• _WORK REQUEST_
Scan the records beneath this line for the line holding "Popeyes Louisiana Kitchen - S Halsted St." and the line holding "Park Pilot - Central Electric Harness for VW", then transcribe exactly those two and all lines between.

┌────────

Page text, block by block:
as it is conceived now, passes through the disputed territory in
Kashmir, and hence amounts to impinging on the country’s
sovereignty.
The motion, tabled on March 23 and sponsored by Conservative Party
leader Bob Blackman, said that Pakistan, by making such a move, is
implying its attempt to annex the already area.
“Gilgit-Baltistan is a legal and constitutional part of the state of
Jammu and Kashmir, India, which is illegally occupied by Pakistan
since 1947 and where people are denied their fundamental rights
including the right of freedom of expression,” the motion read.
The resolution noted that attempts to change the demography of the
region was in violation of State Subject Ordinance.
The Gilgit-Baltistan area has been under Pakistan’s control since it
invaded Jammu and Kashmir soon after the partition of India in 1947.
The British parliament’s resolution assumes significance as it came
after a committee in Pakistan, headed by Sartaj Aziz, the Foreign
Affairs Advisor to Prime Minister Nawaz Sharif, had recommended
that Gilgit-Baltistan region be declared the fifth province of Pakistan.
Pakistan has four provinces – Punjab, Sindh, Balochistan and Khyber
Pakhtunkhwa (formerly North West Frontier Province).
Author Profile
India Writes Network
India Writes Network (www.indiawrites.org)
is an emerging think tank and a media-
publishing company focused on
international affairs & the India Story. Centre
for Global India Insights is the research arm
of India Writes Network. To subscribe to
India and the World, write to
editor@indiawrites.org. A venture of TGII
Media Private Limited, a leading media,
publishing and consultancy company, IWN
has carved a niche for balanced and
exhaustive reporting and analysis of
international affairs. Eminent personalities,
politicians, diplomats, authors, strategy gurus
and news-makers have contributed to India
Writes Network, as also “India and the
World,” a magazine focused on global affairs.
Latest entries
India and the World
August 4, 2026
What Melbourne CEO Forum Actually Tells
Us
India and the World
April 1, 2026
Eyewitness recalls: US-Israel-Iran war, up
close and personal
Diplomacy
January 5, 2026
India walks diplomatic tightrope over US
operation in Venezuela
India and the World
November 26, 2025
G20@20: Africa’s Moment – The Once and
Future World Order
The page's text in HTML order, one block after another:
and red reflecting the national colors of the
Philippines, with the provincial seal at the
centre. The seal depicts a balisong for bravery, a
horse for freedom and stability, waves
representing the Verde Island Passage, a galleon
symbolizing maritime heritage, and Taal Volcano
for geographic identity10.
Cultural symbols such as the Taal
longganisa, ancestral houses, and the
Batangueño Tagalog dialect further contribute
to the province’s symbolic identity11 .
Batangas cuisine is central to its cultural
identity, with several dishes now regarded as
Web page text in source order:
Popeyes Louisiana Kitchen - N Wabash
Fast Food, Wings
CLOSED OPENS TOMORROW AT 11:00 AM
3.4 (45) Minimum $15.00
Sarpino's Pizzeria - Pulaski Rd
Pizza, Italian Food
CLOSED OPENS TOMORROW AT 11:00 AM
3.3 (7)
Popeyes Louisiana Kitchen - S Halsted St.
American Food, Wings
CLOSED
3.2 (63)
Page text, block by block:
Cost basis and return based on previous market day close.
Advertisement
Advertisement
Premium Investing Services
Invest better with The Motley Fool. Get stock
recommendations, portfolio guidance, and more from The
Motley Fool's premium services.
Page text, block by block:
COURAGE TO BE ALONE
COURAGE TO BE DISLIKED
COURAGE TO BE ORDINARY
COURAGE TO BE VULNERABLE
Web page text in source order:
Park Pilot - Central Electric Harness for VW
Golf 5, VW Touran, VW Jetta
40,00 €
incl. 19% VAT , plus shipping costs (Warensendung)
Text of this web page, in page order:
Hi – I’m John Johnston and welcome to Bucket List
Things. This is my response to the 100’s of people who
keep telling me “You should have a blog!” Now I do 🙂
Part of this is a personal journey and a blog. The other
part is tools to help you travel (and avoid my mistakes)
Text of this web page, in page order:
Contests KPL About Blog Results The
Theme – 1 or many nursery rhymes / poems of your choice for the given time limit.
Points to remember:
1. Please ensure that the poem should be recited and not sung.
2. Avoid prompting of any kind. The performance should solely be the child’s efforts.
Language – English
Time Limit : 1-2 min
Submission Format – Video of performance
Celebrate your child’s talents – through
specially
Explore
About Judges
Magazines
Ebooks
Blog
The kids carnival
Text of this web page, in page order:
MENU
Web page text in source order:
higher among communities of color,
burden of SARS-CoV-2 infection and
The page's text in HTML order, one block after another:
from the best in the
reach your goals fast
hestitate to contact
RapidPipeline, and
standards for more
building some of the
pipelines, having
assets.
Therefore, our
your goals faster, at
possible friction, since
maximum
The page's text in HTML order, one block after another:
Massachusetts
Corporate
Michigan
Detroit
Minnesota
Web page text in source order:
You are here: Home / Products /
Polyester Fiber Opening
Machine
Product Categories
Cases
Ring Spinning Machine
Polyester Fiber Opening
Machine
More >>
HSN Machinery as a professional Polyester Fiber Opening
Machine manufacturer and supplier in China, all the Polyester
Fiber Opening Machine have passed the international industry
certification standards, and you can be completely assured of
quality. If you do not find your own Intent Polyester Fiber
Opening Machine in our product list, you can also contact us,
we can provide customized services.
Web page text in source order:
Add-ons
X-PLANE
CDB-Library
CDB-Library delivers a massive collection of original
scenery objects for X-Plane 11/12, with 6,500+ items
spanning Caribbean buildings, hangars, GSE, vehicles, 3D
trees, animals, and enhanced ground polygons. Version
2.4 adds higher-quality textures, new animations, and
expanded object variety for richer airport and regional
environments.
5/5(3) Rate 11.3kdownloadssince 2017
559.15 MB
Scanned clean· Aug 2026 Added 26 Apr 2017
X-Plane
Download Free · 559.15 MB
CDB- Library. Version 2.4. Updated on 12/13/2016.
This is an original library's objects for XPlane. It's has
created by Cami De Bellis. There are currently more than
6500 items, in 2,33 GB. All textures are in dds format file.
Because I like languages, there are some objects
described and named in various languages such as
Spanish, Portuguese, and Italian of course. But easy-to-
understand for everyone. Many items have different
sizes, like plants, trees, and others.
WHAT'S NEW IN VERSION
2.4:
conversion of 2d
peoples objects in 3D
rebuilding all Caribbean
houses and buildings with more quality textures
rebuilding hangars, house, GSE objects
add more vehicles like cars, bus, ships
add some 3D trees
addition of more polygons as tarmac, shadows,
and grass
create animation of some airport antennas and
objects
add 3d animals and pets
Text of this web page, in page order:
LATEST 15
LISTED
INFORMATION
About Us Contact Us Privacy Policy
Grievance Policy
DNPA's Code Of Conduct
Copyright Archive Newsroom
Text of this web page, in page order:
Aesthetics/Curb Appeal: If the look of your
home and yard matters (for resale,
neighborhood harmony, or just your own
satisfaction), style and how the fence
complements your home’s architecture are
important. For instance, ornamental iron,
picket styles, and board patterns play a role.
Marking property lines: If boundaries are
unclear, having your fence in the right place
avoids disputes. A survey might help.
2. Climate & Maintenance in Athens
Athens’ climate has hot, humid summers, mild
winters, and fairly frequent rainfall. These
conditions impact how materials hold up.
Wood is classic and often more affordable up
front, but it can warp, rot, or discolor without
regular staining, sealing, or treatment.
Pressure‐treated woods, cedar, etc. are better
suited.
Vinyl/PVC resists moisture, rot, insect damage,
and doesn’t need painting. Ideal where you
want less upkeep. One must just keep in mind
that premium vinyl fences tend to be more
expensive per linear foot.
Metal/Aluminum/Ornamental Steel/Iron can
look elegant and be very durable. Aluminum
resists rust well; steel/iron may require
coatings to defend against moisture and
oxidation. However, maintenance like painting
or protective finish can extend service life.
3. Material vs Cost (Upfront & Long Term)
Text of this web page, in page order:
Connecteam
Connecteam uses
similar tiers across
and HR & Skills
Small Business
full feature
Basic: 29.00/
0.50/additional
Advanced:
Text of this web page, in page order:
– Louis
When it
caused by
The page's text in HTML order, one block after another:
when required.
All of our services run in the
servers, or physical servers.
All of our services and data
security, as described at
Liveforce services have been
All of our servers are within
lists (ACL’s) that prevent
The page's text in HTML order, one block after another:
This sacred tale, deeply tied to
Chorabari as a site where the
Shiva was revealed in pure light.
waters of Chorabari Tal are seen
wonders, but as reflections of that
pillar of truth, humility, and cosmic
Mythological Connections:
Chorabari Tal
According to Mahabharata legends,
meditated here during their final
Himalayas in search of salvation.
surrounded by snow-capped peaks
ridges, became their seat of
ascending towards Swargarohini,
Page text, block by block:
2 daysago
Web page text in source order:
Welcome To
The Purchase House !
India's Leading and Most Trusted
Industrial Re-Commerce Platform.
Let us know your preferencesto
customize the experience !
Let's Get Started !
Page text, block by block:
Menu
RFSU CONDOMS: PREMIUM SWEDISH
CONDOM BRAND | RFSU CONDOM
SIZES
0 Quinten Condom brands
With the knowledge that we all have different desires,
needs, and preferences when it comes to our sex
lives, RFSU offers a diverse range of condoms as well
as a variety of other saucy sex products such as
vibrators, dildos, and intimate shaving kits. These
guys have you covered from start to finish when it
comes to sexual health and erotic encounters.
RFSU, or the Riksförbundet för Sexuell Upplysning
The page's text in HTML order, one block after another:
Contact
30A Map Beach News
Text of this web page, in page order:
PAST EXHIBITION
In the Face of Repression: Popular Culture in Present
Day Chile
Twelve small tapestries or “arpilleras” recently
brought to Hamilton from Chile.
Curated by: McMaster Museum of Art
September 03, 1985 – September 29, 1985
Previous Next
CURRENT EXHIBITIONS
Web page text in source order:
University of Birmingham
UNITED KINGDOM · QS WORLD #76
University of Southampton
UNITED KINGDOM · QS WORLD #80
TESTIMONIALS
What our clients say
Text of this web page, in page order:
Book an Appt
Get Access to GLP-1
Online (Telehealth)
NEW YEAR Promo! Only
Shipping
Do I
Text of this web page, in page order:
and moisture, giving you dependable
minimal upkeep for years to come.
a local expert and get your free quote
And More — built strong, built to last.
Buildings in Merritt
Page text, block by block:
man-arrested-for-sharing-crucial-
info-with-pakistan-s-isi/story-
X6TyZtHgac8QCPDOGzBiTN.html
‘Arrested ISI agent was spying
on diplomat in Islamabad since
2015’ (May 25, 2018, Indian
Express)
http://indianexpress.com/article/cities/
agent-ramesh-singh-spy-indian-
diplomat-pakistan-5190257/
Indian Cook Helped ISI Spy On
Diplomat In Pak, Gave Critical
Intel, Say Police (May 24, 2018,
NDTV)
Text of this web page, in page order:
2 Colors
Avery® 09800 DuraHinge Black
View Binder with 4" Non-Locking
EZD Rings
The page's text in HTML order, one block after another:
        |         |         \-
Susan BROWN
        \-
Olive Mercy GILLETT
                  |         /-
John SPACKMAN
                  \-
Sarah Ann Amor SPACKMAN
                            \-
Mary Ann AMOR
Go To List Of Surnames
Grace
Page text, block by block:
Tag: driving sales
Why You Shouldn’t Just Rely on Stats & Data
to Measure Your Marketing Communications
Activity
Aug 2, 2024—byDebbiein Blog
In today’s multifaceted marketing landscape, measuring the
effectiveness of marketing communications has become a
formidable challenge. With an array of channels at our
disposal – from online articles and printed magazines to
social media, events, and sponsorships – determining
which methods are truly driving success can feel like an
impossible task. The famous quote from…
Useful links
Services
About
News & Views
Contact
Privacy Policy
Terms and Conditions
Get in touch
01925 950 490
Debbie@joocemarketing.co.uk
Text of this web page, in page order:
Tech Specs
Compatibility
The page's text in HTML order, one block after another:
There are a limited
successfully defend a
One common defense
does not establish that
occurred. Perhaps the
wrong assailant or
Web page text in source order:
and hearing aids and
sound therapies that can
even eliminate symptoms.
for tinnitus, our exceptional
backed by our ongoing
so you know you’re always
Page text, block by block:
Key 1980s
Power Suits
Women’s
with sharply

└────────

• _RESPONSE_
Popeyes Louisiana Kitchen - S Halsted St.
American Food, Wings
CLOSED
3.2 (63)
Page text, block by block:
Cost basis and return based on previous market day close.
Advertisement
Advertisement
Premium Investing Services
Invest better with The Motley Fool. Get stock
recommendations, portfolio guidance, and more from The
Motley Fool's premium services.
Page text, block by block:
COURAGE TO BE ALONE
COURAGE TO BE DISLIKED
COURAGE TO BE ORDINARY
COURAGE TO BE VULNERABLE
Web page text in source order:
Park Pilot - Central Electric Harness for VW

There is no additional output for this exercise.